* _ASSIGNMENT_
Each record that follows should be repeated exactly, with no pictures carried over.

* _THE INPUT_
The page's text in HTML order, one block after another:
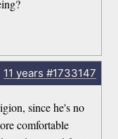
11 years #1733147
since he's no
comfortable
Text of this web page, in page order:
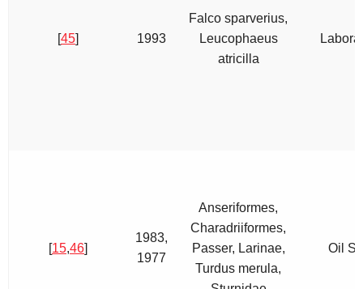
[45] 1993
Falco sparverius,
Leucophaeus
atricilla
[15,46]
1983,
1977
Anseriformes,
Charadriiformes,
Passer, Larinae,
Turdus merula,
Oil
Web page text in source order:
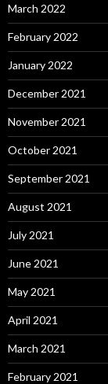
March 2022
February 2022
January 2022
December 2021
November 2021
October 2021
September 2021
August 2021
July 2021
June 2021
May 2021
April 2021
March 2021
February 2021
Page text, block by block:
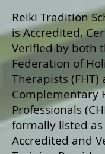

* _RESULT OF THE EXERCISE_
The page's text in HTML order, one block after another:
11 years #1733147
since he's no
comfortable
Text of this web page, in page order:
[45] 1993
Falco sparverius,
Leucophaeus
atricilla
[15,46]
1983,
1977
Anseriformes,
Charadriiformes,
Passer, Larinae,
Turdus merula,
Oil
Web page text in source order:
March 2022
February 2022
January 2022
December 2021
November 2021
October 2021
September 2021
August 2021
July 2021
June 2021
May 2021
April 2021
March 2021
February 2021
Page text, block by block:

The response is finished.